[Stored data Boundary: Start]

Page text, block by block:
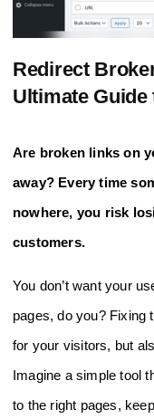
Redirect
Ultimate Guide
Are broken links on
away? Every time
nowhere, you risk
customers.
You don’t want your
pages, do you?
for your visitors, but
Imagine a simple tool
to the right pages,
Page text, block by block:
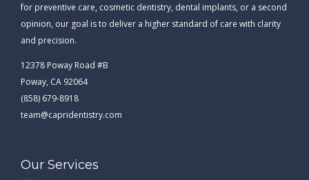
for preventive care, cosmetic dentistry, dental implants, or a second
opinion, our goal is to deliver a higher standard of care with clarity
and precision.
12378 Poway Road #B
Poway, CA 92064
(858) 679-8918
team@capridentistry.com
Our Services
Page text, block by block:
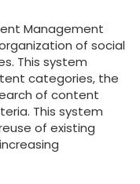
Management
of social
This system
categories, the
of content
This system
of existing
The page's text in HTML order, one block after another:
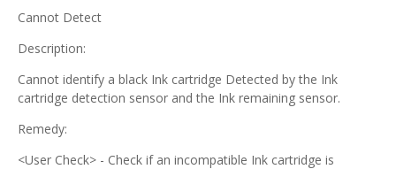
Cannot Detect
Description:
Cannot identify a black Ink cartridge Detected by the Ink
cartridge detection sensor and the Ink remaining sensor.
Remedy:
<User Check> - Check if an incompatible Ink cartridge is
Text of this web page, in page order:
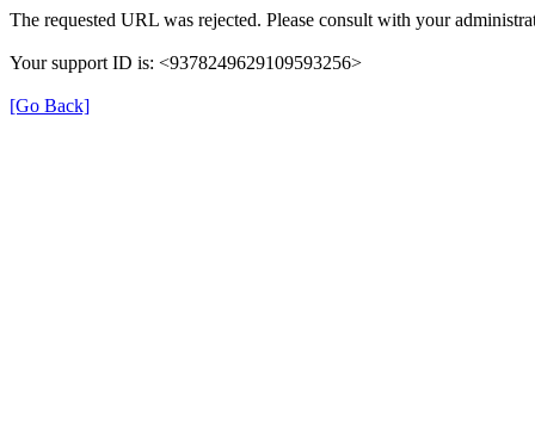
The requested URL was rejected. Please consult with your
Your support ID is: <9378249629109593256>
[Go Back]
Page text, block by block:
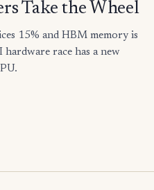
Take the Wheel
15% and HBM memory is
race has a new
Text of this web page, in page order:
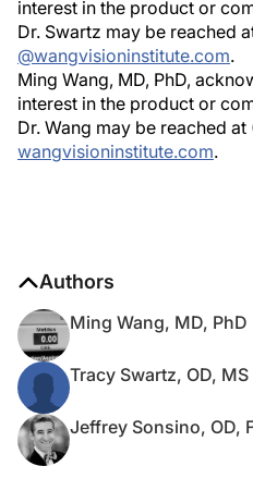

[Stored data Boundary: End]

[What you have to do] Reproduce each record from above exactly; pictures do not belong in the copy.

[Exercise result]
Page text, block by block:
Redirect
Ultimate Guide
Are broken links on
away? Every time
nowhere, you risk
customers.
You don’t want your
pages, do you?
for your visitors, but
Imagine a simple tool
to the right pages,
Page text, block by block:
for preventive care, cosmetic dentistry, dental implants, or a second
opinion, our goal is to deliver a higher standard of care with clarity
and precision.
12378 Poway Road #B
Poway, CA 92064
(858) 679-8918
team@capridentistry.com
Our Services
Page text, block by block:
Management
of social
This system
categories, the
of content
This system
of existing
The page's text in HTML order, one block after another:
Cannot Detect
Description:
Cannot identify a black Ink cartridge Detected by the Ink
cartridge detection sensor and the Ink remaining sensor.
Remedy:
<User Check> - Check if an incompatible Ink cartridge is
Text of this web page, in page order:
The requested URL was rejected. Please consult with your
Your support ID is: <9378249629109593256>
[Go Back]
Page text, block by block:
Take the Wheel
15% and HBM memory is
race has a new
Text of this web page, in page order:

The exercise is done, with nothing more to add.